With that he clicked his heels in a farewell bow and left. Our maids came soon after. We set them to packing the trunks destined for Paris. I withdrew to my room and, once certain that the maids had retired at last, rose and claimed the two carpetbags I had hidden there earlier from under my bed. Into them fit most of the belongings that had accompanied me in my hasty departure from England.
Then I sat by the window and listened to the ormolu mantel clock tick. Below me moonlight polished the roof tiles to the color of cold steel. Everything seemed painted in shades of grey, like the foggy photographic features of Irene and the King. My room was unlit save by the fading fire. When the clock struck midnight, I lost track and counted thirteen o’clock.
A quarter of an hour later, as planned, the doorknob to my room turned. But an unexpected figure stepped over the threshold. I clenched my fists as the hall light shone between its trousered legs.
Chapter Twenty-four
FOX AND HOUNDS
The train chugged deep into the prettiest valleys and high over the most picturesque hills in Germany. I often imagined the gigantic plume of smoke flung behind us as the engine cleaved the green landscape like a steel plough.
Every clack of the rails and puff of the smokestack seemed to be driving Bohemia, its King and our unhappy memories farther behind. I sighed and glanced at my traveling companion, who was—at the moment—absently fingering the amber dragon that topped his cane.
“You nearly precipitated my demise from sheer shock before we even left,” I commented, “but it was a brilliant notion to travel in this guise.”
A thin smile stretched my seat partner’s rusty mustache. Even in the daylight streaming through the compartment windows, I could not detect the spirit gum that held it on.
“There is some awkwardness in the terminal comfort stations,” Irene conceded, “but the benefits of traveling truly ‘incognito’ far outweigh the inconvenience.”
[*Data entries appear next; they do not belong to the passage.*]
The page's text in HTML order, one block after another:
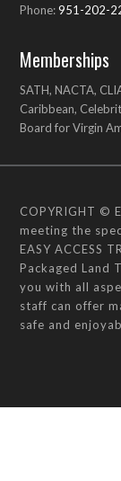
Phone:951-202-
Memberships
SATH, NACTA,
Caribbean,
Board for Virgin
COPYRIGHT ©
meeting the
EASY ACCESS
Packaged Land
you with all
staff can offer
safe and
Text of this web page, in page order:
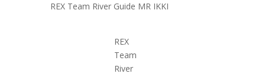
REX Team River Guide MR IKKI
REX
Team
River
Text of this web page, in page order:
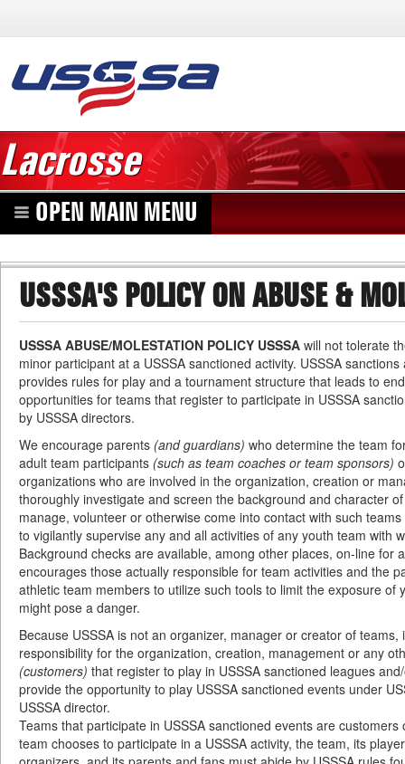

Embarrassment prevented me from inquiring too deeply into the mechanics of her subterfuge. Irene would manage it, I told myself; it was not for me to know precisely how. As always, she made a most incredibly credible man. Her gait, posture and entire attitude altered when she donned male garb. The thought of that narcissistic tyrant immuring such acting talent in a forsaken pile in southern Bohemia quite made my blood boil anew.
But Willie was left far behind, I told myself, like the Devil and all his works. All had gone smoothly. Our stealthy exit from the castle and down the steep road to town led to the waiting coach Irene had hired to take “Rudolph and Hedwig Hoffman,” brother and sister, to Dresden. (She did not trust to the Prague train terminal, the first place pursuers would look.) Since she spoke decent German because of her study of opera, this fiction was credible. In Dresden we stopped several streets away from the railway station, Irene wishing the driver to believe that we were visiting relations there.
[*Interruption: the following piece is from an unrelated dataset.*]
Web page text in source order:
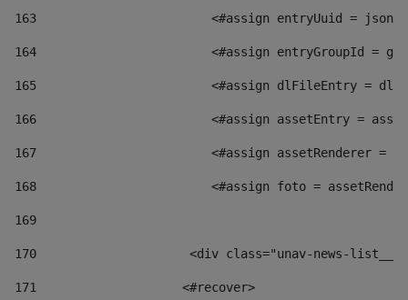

She caught the four carpetbags that he slung down from the coach roof, allowing me only to carry one for greater authenticity. Male guise even seemed to increase her strength. Once aboard our train, which was composed of the new English-made, single-corridor carriages deployed throughout Germany and Belgium, she wrested our bags down the cramped passage into the compartment, thrust them atop the overhead racks with dispatch, then laughed off my amazement.
“No great trick to being the stronger sex, Nell! It’s easy when not wearing a constricting whalebone fence and seams that split at any gesture larger than a drawing-room flutter.” Irene sat beside me, crossed her legs and lit a self-congratulatory cigarette at our successful escape. I could hardly rebuke her for a habit that aided her disguise and our enterprise.
By evening the bucolic German landscape had evolved into a huddled urban mass—Nuremberg. After an interminable stop in the station there, we chugged through an utter darkness relieved only by the odd illuminated cottage window. Such cheery glimmers soon slipped from view, like falling stars.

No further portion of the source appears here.